▸ THE PROBLEM: Retype, word for word, each line between the lines holding "little time was" and "unanimously installed as", inclusive, and leave the rest of the data alone.

(Data extracted from a collection)
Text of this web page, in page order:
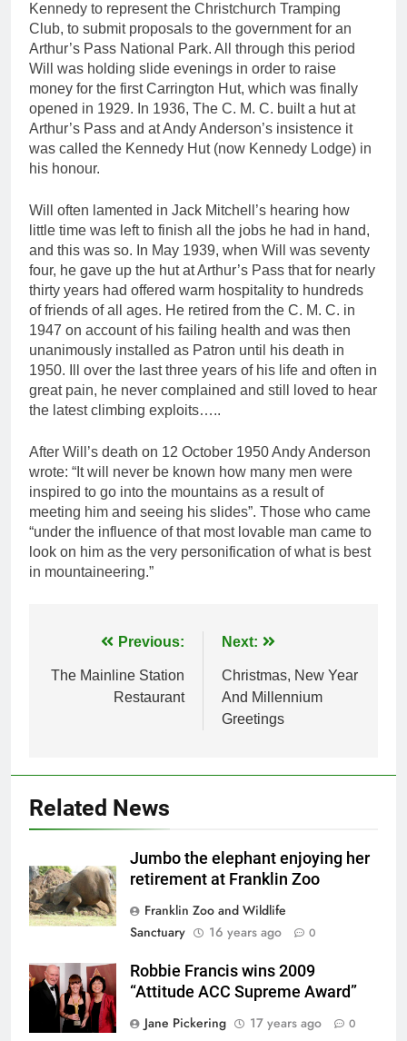
Kennedy to represent the Christchurch Tramping
Club, to submit proposals to the government for an
Arthur’s Pass National Park. All through this period
Will was holding slide evenings in order to raise
money for the first Carrington Hut, which was finally
opened in 1929. In 1936, The C. M. C. built a hut at
Arthur’s Pass and at Andy Anderson’s insistence it
was called the Kennedy Hut (now Kennedy Lodge) in
his honour.
Will often lamented in Jack Mitchell’s hearing how
little time was left to finish all the jobs he had in hand,
and this was so. In May 1939, when Will was seventy
four, he gave up the hut at Arthur’s Pass that for nearly
thirty years had offered warm hospitality to hundreds
of friends of all ages. He retired from the C. M. C. in
1947 on account of his failing health and was then
unanimously installed as Patron until his death in
1950. Ill over the last three years of his life and often in
great pain, he never complained and still loved to hear
the latest climbing exploits…..
After Will’s death on 12 October 1950 Andy Anderson
wrote: “It will never be known how many men were
inspired to go into the mountains as a result of
meeting him and seeing his slides”. Those who came
“under the influence of that most lovable man came to
look on him as the very personification of what is best
in mountaineering.”
navigation
Previous:
The Mainline Station
Restaurant
Next:
Christmas, New Year
And Millennium
Greetings
Related News
Jumbo the elephant enjoying her
retirement at Franklin Zoo
Franklin Zoo and Wildlife
Sanctuary
16 years ago 0
Robbie Francis wins 2009
“Attitude ACC Supreme Award”
Jane Pickering
17 years ago 0

▸ REPLY:
little time was left to finish all the jobs he had in hand,
and this was so. In May 1939, when Will was seventy
four, he gave up the hut at Arthur’s Pass that for nearly
thirty years had offered warm hospitality to hundreds
of friends of all ages. He retired from the C. M. C. in
1947 on account of his failing health and was then
unanimously installed as Patron until his death in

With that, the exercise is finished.